▶ [WHAT YOU WILL DO]
Please take the records that follow and repeat exactly the lines starting with the line with "the site developers" and going on through the line with "signage approvals".

▶ [STORED DATA]

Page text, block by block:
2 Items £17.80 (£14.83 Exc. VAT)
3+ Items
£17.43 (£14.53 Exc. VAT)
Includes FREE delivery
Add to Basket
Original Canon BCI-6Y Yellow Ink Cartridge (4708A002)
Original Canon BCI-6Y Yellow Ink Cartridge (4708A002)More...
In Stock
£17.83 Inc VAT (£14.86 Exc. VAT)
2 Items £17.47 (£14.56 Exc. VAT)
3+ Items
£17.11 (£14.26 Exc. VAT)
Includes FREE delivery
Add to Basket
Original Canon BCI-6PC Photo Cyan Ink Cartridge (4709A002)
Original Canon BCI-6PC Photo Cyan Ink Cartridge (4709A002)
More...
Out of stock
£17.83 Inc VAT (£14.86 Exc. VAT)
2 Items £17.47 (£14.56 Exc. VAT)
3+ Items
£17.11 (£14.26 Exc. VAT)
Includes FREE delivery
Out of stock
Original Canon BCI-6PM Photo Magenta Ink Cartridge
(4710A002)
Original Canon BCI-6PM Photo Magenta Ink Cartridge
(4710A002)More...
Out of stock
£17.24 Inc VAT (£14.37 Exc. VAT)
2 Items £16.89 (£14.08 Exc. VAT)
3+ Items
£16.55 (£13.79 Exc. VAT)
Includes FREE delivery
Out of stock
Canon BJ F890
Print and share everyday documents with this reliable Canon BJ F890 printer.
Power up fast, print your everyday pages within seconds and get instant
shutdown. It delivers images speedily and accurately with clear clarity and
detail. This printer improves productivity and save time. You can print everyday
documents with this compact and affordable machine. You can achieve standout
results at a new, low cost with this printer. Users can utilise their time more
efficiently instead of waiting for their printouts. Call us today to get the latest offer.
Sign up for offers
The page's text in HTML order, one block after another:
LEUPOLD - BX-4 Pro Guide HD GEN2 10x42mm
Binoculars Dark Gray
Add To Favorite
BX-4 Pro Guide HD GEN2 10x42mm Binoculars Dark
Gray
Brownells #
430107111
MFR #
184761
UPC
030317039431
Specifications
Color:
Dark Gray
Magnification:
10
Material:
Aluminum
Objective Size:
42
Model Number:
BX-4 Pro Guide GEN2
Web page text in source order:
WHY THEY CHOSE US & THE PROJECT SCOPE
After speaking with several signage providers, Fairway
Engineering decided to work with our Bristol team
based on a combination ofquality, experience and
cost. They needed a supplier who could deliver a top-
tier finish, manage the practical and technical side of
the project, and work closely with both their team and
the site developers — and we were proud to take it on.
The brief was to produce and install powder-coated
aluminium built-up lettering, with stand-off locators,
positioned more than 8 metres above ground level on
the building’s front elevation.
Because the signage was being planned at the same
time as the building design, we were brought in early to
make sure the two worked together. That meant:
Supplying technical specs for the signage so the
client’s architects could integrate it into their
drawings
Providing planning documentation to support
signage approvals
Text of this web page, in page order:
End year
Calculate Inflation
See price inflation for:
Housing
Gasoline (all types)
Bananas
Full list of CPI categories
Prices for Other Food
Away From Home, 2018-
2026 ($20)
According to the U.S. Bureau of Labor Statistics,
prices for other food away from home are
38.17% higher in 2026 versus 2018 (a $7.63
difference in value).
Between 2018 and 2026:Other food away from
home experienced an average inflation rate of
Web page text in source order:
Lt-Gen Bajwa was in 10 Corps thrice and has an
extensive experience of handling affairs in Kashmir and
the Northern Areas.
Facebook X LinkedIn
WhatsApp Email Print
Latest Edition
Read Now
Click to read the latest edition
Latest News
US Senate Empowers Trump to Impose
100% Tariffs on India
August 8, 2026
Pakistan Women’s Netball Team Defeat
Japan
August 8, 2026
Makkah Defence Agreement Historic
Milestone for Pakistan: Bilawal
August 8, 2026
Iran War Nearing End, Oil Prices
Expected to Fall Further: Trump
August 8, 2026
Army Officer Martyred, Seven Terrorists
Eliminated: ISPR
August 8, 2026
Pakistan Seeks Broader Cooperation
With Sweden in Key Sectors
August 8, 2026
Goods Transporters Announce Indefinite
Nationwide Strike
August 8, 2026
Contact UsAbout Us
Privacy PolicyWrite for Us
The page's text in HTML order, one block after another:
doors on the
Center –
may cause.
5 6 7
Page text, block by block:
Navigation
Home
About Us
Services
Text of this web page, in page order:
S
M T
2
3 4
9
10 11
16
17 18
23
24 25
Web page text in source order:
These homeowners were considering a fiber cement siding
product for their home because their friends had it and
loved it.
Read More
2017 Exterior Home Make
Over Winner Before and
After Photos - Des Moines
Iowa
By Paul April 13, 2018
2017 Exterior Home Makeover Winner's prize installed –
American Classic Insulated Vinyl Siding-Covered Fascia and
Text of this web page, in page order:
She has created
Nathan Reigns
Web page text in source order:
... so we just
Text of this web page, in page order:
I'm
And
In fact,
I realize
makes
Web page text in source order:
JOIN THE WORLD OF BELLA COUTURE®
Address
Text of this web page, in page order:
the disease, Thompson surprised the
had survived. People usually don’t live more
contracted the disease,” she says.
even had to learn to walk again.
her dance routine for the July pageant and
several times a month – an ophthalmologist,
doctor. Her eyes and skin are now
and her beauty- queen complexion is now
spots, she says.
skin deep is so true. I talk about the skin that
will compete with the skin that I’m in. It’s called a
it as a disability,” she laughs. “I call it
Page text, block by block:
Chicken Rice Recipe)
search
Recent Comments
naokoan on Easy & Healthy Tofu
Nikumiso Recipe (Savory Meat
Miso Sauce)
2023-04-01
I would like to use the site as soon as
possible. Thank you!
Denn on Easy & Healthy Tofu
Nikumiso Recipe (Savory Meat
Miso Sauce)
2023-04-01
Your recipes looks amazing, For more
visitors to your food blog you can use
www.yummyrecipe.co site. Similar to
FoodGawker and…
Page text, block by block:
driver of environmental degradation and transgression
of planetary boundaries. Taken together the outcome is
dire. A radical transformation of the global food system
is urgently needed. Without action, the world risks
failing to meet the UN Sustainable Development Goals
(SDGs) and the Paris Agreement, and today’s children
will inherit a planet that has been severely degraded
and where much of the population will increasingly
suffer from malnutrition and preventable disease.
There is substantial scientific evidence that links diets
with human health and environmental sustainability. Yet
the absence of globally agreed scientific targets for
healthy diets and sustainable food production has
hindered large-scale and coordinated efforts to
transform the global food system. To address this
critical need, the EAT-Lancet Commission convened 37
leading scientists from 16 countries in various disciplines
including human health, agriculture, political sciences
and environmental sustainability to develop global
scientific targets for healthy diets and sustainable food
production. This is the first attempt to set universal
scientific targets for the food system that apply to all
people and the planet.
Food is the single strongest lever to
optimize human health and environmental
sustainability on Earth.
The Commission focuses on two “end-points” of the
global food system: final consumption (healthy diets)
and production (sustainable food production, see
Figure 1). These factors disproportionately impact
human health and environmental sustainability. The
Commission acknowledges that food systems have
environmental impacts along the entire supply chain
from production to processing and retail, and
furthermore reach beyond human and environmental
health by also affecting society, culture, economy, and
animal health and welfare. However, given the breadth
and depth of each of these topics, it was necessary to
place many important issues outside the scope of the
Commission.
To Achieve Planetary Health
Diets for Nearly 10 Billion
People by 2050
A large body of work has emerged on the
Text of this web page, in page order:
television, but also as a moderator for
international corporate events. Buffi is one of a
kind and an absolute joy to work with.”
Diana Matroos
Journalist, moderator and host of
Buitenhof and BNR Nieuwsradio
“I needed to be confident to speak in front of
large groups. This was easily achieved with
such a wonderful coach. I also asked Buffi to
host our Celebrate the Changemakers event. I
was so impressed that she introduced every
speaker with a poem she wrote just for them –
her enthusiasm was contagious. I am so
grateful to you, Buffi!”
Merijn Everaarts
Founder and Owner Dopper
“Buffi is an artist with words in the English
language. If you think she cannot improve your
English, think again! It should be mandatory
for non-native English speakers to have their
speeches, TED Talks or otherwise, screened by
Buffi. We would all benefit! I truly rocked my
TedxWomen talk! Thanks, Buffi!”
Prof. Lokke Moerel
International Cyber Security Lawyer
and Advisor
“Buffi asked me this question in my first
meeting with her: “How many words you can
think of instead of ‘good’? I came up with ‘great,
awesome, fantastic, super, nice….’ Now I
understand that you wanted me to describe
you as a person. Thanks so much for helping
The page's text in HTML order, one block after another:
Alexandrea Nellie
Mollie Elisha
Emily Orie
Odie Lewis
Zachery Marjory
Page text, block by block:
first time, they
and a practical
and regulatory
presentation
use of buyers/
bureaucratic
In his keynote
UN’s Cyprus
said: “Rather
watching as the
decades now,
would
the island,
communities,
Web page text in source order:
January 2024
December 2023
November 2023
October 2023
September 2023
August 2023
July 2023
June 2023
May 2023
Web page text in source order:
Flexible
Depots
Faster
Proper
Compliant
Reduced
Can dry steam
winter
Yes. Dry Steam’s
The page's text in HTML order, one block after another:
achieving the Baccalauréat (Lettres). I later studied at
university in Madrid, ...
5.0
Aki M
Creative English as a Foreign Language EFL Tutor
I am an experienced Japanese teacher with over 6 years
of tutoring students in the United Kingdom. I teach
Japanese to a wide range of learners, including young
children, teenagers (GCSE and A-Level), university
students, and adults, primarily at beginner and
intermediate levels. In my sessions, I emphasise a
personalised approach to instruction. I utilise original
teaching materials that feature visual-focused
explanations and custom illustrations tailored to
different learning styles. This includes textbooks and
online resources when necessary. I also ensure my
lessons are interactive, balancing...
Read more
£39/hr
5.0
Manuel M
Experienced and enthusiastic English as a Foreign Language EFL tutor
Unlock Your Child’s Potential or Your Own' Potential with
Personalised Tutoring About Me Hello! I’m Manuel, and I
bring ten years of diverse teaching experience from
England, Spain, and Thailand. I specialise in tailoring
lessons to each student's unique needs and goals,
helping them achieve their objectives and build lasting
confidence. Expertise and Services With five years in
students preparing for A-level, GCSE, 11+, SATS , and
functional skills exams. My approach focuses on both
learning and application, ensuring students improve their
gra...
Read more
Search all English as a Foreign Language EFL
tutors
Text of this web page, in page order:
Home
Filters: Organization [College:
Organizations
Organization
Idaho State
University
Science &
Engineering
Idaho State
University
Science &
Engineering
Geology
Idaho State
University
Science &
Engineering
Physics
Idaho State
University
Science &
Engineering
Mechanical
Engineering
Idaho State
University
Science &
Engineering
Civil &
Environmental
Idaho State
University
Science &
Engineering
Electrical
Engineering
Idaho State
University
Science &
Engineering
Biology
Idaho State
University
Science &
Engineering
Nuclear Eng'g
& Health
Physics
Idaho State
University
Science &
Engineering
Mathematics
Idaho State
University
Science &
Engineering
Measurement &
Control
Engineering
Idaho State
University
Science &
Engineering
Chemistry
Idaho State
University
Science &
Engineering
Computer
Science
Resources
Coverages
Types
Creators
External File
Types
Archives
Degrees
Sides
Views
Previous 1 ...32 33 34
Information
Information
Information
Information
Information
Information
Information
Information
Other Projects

▶ [RESPONSE]
the site developers — and we were proud to take it on.
The brief was to produce and install powder-coated
aluminium built-up lettering, with stand-off locators,
positioned more than 8 metres above ground level on
the building’s front elevation.
Because the signage was being planned at the same
time as the building design, we were brought in early to
make sure the two worked together. That meant:
Supplying technical specs for the signage so the
client’s architects could integrate it into their
drawings
Providing planning documentation to support
signage approvals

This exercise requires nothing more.